GlaxoSmithKline plc and Vir Biotechnology, Inc. announced that the European Medicines Agency (EMA) has started a review of VIR-7831 (GSK4182136), an investigational dual-action SARS-CoV-2 monoclonal antibody, for the treatment of adults and adolescents (aged 12 years and over and weighing at least 40 kg) with COVID-19 who do not require oxygen supplementation and who are at high risk of progressing to severe COVID-19.
The review is being carried out by the EMA’s Committee for Human Medicinal Products (CHMP) under Article 5(3) of Regulation 726/2004 and will provide EU-wide recommendations for national authorities who may take evidence-based decisions on the early use of the medicine, ahead of any formal Marketing Authorisation Application.
The review will include data from an interim analysis of efficacy and safety data from the Phase 3 COMET-ICE (COVID-19 Monoclonal antibody Efficacy Trial – Intent to Care Early) trial, which evaluated VIR-7831 as monotherapy for the early treatment of COVID-19 in adults at high risk of hospitalisation. Results of the interim analysis, based on data from 583 randomised patients, demonstrated an 85% (p=0.002) reduction in hospitalisation or death in those receiving VIR-7831 compared to placebo, the primary endpoint of the trial. As a result, the Independent Data Monitoring Committee recommended that the trial be stopped for enrolment due to evidence of profound efficacy. The CHMP review will also consider data on the medicine’s quality and safety.
This week, the Australian Therapeutic Goods Administration (TGA), part of the Department of Health, granted VIR-7831 a provisional determination. VIR-7831 is the first anti-SARS-CoV-2 monoclonal antibody to have been granted this designation which provides a formal and transparent mechanism for accelerating the registration of promising new medicines with preliminary clinical data.

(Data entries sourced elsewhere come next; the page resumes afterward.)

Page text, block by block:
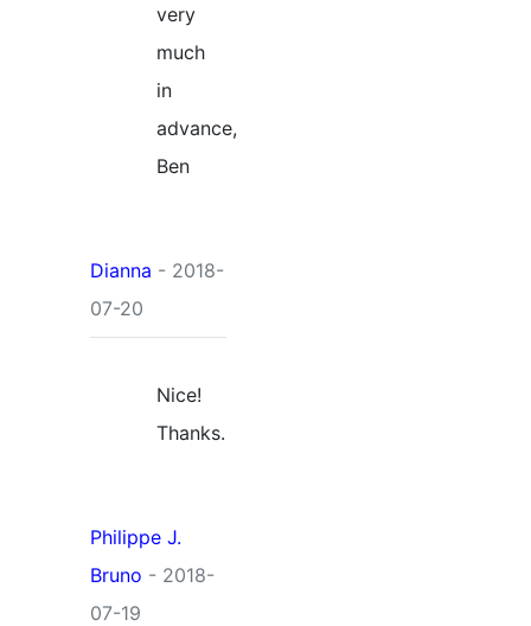
very
much
in
advance,
Ben
Dianna - 2018-
07-20
Nice!
Thanks.
Philippe J.
Bruno - 2018-
07-19
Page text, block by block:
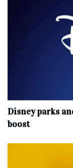
Disney parks
boost
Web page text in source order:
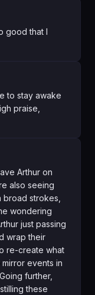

VIR-7831 is an investigational compound and has not been granted a marketing authorisation anywhere in the world. An Emergency Use Authorization (EUA) application for VIR-7831 has been submitted to the US Food and Drug Administration (FDA).
Preclinical data suggest VIR-7831 targets a highly conserved epitope of the SARS-CoV-2 spike protein, which may make it more difficult for resistance to develop. New in vitro data from pseudotyped virus assays published online in bioRxiv support this hypothesis as they demonstrate that VIR-7831 maintains activity against current circulating variants of concern including the UK, South African and Brazilian variants. Based on additional preclinical data published in bioRxiv, VIR-7831 also appears to maintain activity against the California variant.
GSK is planning to submit a full Marketing Authorisation Application (MAA) to the EMA which will include the data from the COMET-ICE trial.